Ce malaise, qui est le produit d’une décomposition avancée et irréversible du couple, niant ainsi la polygamie, propre aux hommes, érode la structure monogamique anti-organique chrétienne, au point que les ruptures, les trahisons et les divorces prolifèrent de manière incontrôlée, puisqu’il n’y a pas de soutien fondé sur des valeurs communes, selon une conception du monde.

Ainsi, dans les sociétés les plus décadentes, la natalité décline indéfiniment, tout comme l’avait constaté Louis-Ferdinand Céline, en ce qui concerne l’extinction de la crétine race blanche. Leur mollesse et leur envie d’obtenir un « statut » par tous les moyens possibles font de leur propre progéniture une entrave insupportable, ou alors elles font de leurs pères les servants des néo-matriarches, chargés par procuration d’exercer des activités féminines, assorties de la loi du travail servile, comme condition indispensable à la fonctionnalité sociale et à l’estime de soi matérialiste.

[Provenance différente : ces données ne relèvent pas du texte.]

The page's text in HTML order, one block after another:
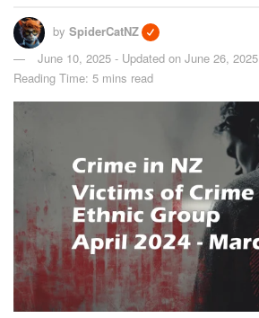
by SpiderCatNZ
June 10, 2025 - Updated on June 26, 2025
Reading Time: 5 mins read
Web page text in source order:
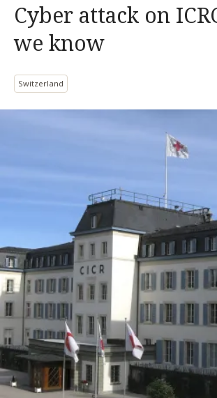
Cyber attack on
we know
Switzerland
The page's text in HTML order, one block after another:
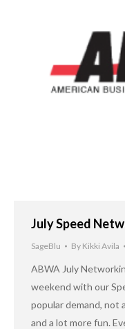
July Speed
SageBlu By Kikki Avila
ABWA July
weekend with our
popular demand, not
and a lot more fun.
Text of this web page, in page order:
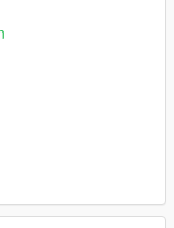
you race at the
for funnycar as the
to experience
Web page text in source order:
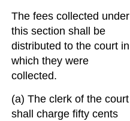
The fees collected under
this section shall be
distributed to the court in
which they were
collected.
(a) The clerk of the court
shall charge fifty cents

Ces éléments contribuent à une violence aveugle mue par Némésis, par une compensation inconsciente de vengeance et de règlement de comptes, qui se manifeste par ce qu’on appelle par euphémisme la « violence domestique ». Et qui n’est que l’expression de la perturbation de la mission virile, déplacée, dévalorisée et humiliée comme une coutume collective et politiquement correcte.

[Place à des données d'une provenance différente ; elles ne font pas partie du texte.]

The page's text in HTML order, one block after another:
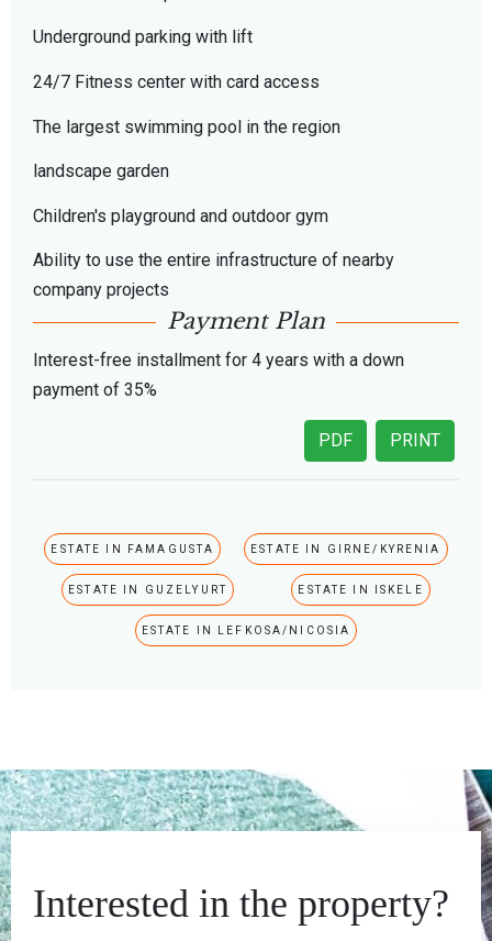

L’homme semble supporter la nouvelle tyrannie, mais au fond de lui il y a une rébellion qui explose soudainement, non pas avec une « violence créatrice » (Sorel, Mussolini), mais avec une petite et mesquine violence domestique, qui conduit inévitablement à l’anéantissement du symbole de l’usurpation, – ce qui est qualifié de féminicide, et qui est généralement précédé de coups, de fouets et de siège psychologique. La femme, transformée en dominatrice, provoque une réaction de brutalité machiste, étant donné que la virilité transcendante, ordonnatrice, patriarcale et cosmique a été perdue, en grande partie par la faute de l’homme lui-même, incapable de faire revivre dans son être, le sens héroïque et la domination du plaisir indompté.

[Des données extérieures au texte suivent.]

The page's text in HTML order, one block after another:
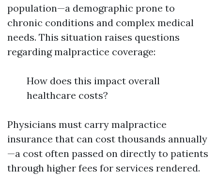
population—a demographic prone to
chronic conditions and complex medical
needs. This situation raises questions
regarding malpractice coverage:
How does this impact overall
healthcare costs?
Physicians must carry malpractice
insurance that can cost thousands annually
—a cost often passed on directly to patients
through higher fees for services rendered.
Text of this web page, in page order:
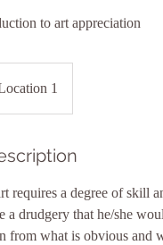
to art appreciation
1
requires a degree of skill
a drudgery that he/she
from what is obvious

Il est clair que la famille nucléaire, monogame, chrétienne-galiléenne-démocratique, est dans un processus d’entropie irrémédiablement accéléré. Une forme de relation fallacieuse et égalitaire, déterminée par des anti-valeurs, a été épuisée. La femme ne peut admirer en l’homme les vertus du guerrier et du créateur, elle voit en lui un singe de Dieu, ou un serviteur du Diable, et paradoxalement, elle devient un mythe de l’homme, du « dernier homme » dont parle Nietzsche : « celui qui est si méprisable qu’il est incapable de se mépriser lui-même ». Cet homme, méchant jusque dans ses vices, englué dans la crasse quotidienne de sa vie, recourt soudain, de manière inopportune, à la force animale, dans laquelle sa recherche désespérée de compensation est hilarante, et en même temps dramatique.

Il n’y a pas de résurrection intérieure, pas de concentration de la volonté de puissance, pour le purifier et le sortir de sa prostration. Anesthésié, somnambule, impuissant, il traverse la vie en brandissant la dague, qu’il plonge une nuit fatidique dans sa propre âme. Le féminicide, dans la grande majorité des cas, est la confession d’une dévirilisation intime, et seulement exceptionnellement, un art pour les esprits supérieurs, qui peuvent engendrer à partir du sang l’esthétique de la mort, ou la dévotion sacrificielle à la Sainte Mort par amour. Cela indique catégoriquement que la civilisation actuelle est incurable, alors avec Ezra Pound, nous demandons seulement : « une nouvelle civilisation ».


Publié à l’origine dans le numéro 74-75 de la « Ciudad de los Césares », en 2005. Traduction Raffaello Bellino.